- Opening Menu showcasing the Arcade adorned with many Nintendo characters
- Developer: Nintendo SPD
- Publisher: Nintendo
- Director: Shohei Mizutani
- Producer: Kouichi Kawamoto
- Designers: Hiromi Sugimoto Koji Sonoyama
- Programmers: Hirotake Matsushita Masanori Unno
- Artists: Koji Sonoyama Hiromi Sugimoto Arisa Yanagi
- Writers: Atsuto Yagi David Davoodi Paul Merrill
- Composers: Masato Onishi Daisuke Matsuoka
- Platform: Nintendo 3DS
- Release: JP: December 17, 2014; NA: November 10, 2015; PAL: November 13, 2015;
- Genre: Miscellaneous
- Mode: Single-player

= Nintendo Badge Arcade =

2014 video game

Nintendo Badge Arcade, known in Japanese as Badge Torēru Center (バッジとれ〜るセンター, Bajji Torēru Sentā), was a freemium application developed by Nintendo for the Nintendo 3DS, allowing players to customize the 3DS home menu with badges. The game launched in Japan in December 2014, and worldwide in November 2015.
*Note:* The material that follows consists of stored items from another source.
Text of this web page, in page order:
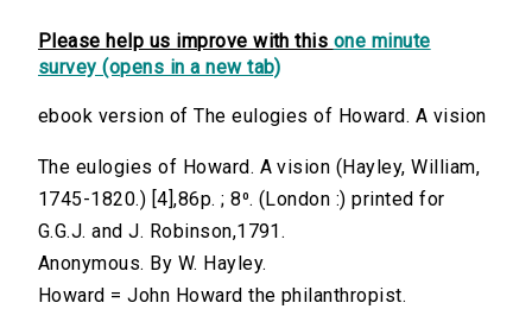
Please help us improve with this one minute
survey (opens in a new tab)
ebook version of The eulogies of Howard. A vision
The eulogies of Howard. A vision (Hayley, William,
1745-1820.) [4],86p. ; 8⁰. (London :) printed for
G.G.J. and J. Robinson,1791.
Anonymous. By W. Hayley.
Howard = John Howard the philanthropist.

Gameplay consisted of playing arcade crane-like games in hopes of acquiring badges, the game's main collectable. Badges were usually themed around other Nintendo properties, and once collected could be used to apply in the 3DS' HOME Menu. In addition to being decorative, some badges had special functions to them, such as launching applications and were compatible in other software as well.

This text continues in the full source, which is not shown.